I tried writing the data to text file and to spreadsheet in Labview, and these two options were much slower than writing out individual tiffs. I'm not sure what else you might have meant by "ordinary file i/o." I also tried the suggestion of writing out AVI files, and this was appreciably faster than writing out TIFFs but not great (about 22.5 FPS). I had to convert the data to 8 bits in order to write to AVI -- the Flash 4 natively produces 16 bit images -- and this conversion is a significant part of the overhead (it also presents other problems, since I will probably need data values > 255). Perhaps there is some better way of doing this than using the Labview "to unsigned 8 bit integer" function?
Any other thoughts / ideas on ways for me to get the data to disk?
Thanks,
Peter
06-25-2013 09:02 PM
Convert each image to a string using whatever format you like. Open a binary file, and write the string with header turned on. Keep writing each image as a string without closing the file. When you are done, close the file. You can read the file one string at a time and write each image to a separate image file when you aren't in a hurry. I did this with one of my programs using JPEG format and it increased the speed by an order of magnitude.
Bruce
11-08-2013 03:13 AM
Hi Peterl,
I'm cosindering using Hamamatsu Orca Flash 4 for my project, too.
I am wondering where you've got your camera file.
If you don't mind, can you share it with me?
Emina
11-11-2013 02:23 PM
Hello Emina,
There is more information here on acquiring a camera file. I checked myself, and it doesn't look like there is a camera file specifically for the Flash 4 at this point, although there are camera files for other Orca models. One of these camera files for a similar model may work fine or require some slight modifications. I recommend trying these first.

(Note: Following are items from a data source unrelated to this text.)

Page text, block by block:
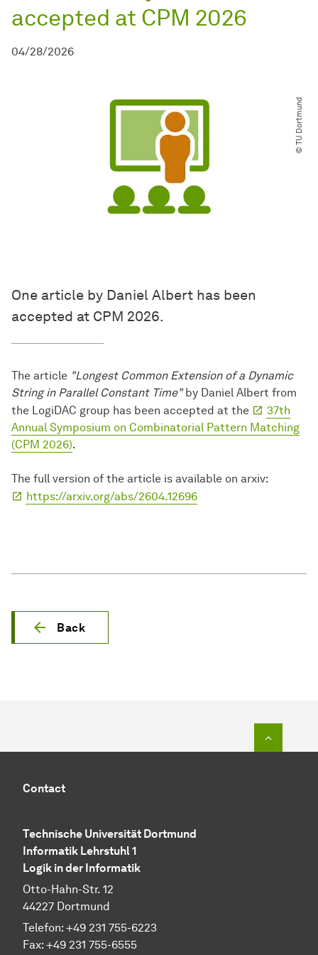
accepted at CPM 2026
04/28/2026
© TU Dortmund
One article by Daniel Albert has been
accepted at CPM 2026.
The article "Longest Common Extension of a Dynamic
String in Parallel Constant Time"by Daniel Albert from
the LogiDAC group has been accepted at the
37th
Annual Symposium on Combinatorial Pattern Matching
(CPM 2026).
The full version of the article is available on arxiv:
https://arxiv.org/abs/2604.12696
Back
Contact
Technische Universität Dortmund
Informatik Lehrstuhl 1
Logik in der Informatik
Otto-Hahn-Str. 12
44227 Dortmund
Telefon: +49 231 755-6223
Fax: +49 231 755-6555

If none of these files work, you may consider contacting Hamamatsu for their most recent camera file specific to the Orca Flash 4.
I hope this helps!
Best,
Andrew Church
Applications Engineer
National Instruments
11-25-2013 02:39 PM
Hi Emina,
Sorry for the long delay. I don't recall ever having to think about a camera file... perhaps because I'm talking with the camera using Hamamatsu's own Labview VIs?
If you'd like, I can show you the code I'm using to talk with the camera... I have the buffering, but the writing to disk remains extremely slow (none of people's suggestions here made any difference, that I could tell). My thinking is to eventually have the program write several files to several disks in parallel, I think that would sort out the problem. Anyway, I can show you what I have.
Best,
Peter
12-01-2014 11:31 AM
HI,
I wonder if you still ahve the code you're using to grab images from the hamatsu orcas flash 4.0? I would really love to see it as I can't buffer the images!
Is it possible to upload it on here?